ASSIGNMENT: All of the records below must be output exactly, with no pictures carried over.

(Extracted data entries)
****
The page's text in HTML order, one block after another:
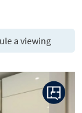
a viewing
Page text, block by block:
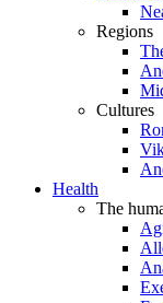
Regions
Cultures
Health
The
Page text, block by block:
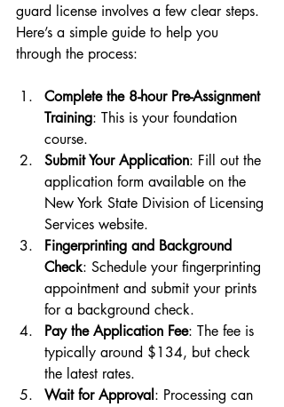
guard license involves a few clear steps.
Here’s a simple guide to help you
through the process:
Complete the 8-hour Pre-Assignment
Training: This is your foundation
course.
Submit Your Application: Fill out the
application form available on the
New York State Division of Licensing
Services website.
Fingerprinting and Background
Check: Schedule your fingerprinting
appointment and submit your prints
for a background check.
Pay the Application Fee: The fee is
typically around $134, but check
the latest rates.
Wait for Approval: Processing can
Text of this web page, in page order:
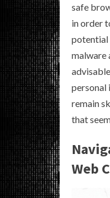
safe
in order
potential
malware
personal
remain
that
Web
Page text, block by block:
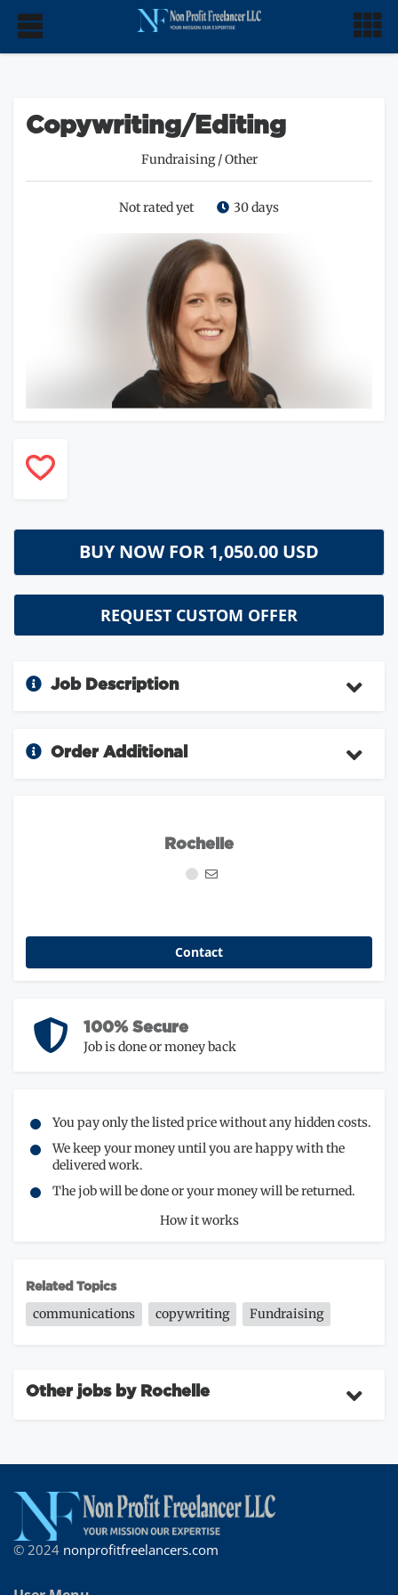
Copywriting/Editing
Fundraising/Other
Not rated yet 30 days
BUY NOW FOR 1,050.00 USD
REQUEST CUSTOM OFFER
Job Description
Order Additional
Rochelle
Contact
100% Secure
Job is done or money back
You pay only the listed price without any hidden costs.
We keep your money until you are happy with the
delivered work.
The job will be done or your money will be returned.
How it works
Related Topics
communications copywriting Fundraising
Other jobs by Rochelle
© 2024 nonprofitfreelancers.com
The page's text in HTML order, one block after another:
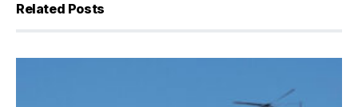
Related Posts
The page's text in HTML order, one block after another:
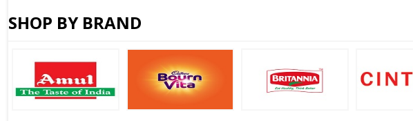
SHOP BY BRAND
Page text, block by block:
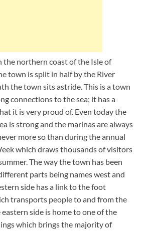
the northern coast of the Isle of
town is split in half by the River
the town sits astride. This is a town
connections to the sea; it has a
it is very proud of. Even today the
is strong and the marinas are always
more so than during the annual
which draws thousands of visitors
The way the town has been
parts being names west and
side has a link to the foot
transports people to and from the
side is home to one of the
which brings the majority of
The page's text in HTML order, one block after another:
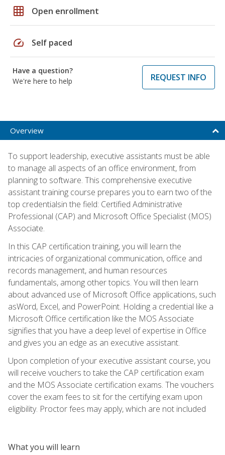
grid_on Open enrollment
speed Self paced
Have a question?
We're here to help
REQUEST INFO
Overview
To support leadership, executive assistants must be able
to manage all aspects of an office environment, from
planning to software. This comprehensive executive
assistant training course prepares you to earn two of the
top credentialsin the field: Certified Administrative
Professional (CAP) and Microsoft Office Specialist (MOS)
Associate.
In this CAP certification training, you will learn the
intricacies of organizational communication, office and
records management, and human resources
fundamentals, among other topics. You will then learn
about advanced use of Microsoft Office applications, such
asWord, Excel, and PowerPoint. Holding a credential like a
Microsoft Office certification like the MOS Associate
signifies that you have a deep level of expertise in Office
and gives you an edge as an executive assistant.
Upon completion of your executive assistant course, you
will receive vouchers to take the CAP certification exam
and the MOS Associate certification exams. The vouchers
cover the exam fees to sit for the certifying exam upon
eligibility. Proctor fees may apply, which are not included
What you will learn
****
TASK RESULT:
The page's text in HTML order, one block after another:
a viewing
Page text, block by block:
Regions
Cultures
Health
The
Page text, block by block:
guard license involves a few clear steps.
Here’s a simple guide to help you
through the process:
Complete the 8-hour Pre-Assignment
Training: This is your foundation
course.
Submit Your Application: Fill out the
application form available on the
New York State Division of Licensing
Services website.
Fingerprinting and Background
Check: Schedule your fingerprinting
appointment and submit your prints
for a background check.
Pay the Application Fee: The fee is
typically around $134, but check
the latest rates.
Wait for Approval: Processing can
Text of this web page, in page order:
safe
in order
potential
malware
personal
remain
that
Web
Page text, block by block:
Copywriting/Editing
Fundraising/Other
Not rated yet 30 days
BUY NOW FOR 1,050.00 USD
REQUEST CUSTOM OFFER
Job Description
Order Additional
Rochelle
Contact
100% Secure
Job is done or money back
You pay only the listed price without any hidden costs.
We keep your money until you are happy with the
delivered work.
The job will be done or your money will be returned.
How it works
Related Topics
communications copywriting Fundraising
Other jobs by Rochelle
© 2024 nonprofitfreelancers.com
The page's text in HTML order, one block after another:
Related Posts
The page's text in HTML order, one block after another:
SHOP BY BRAND
Page text, block by block:
the northern coast of the Isle of
town is split in half by the River
the town sits astride. This is a town
connections to the sea; it has a
it is very proud of. Even today the
is strong and the marinas are always
more so than during the annual
which draws thousands of visitors
The way the town has been
parts being names west and
side has a link to the foot
transports people to and from the
side is home to one of the
which brings the majority of
The page's text in HTML order, one block after another:
grid_on Open enrollment
speed Self paced
Have a question?
We're here to help
REQUEST INFO
Overview
To support leadership, executive assistants must be able
to manage all aspects of an office environment, from
planning to software. This comprehensive executive
assistant training course prepares you to earn two of the
top credentialsin the field: Certified Administrative
Professional (CAP) and Microsoft Office Specialist (MOS)
Associate.
In this CAP certification training, you will learn the
intricacies of organizational communication, office and
records management, and human resources
fundamentals, among other topics. You will then learn
about advanced use of Microsoft Office applications, such
asWord, Excel, and PowerPoint. Holding a credential like a
Microsoft Office certification like the MOS Associate
signifies that you have a deep level of expertise in Office
and gives you an edge as an executive assistant.
Upon completion of your executive assistant course, you
will receive vouchers to take the CAP certification exam
and the MOS Associate certification exams. The vouchers
cover the exam fees to sit for the certifying exam upon
eligibility. Proctor fees may apply, which are not included
What you will learn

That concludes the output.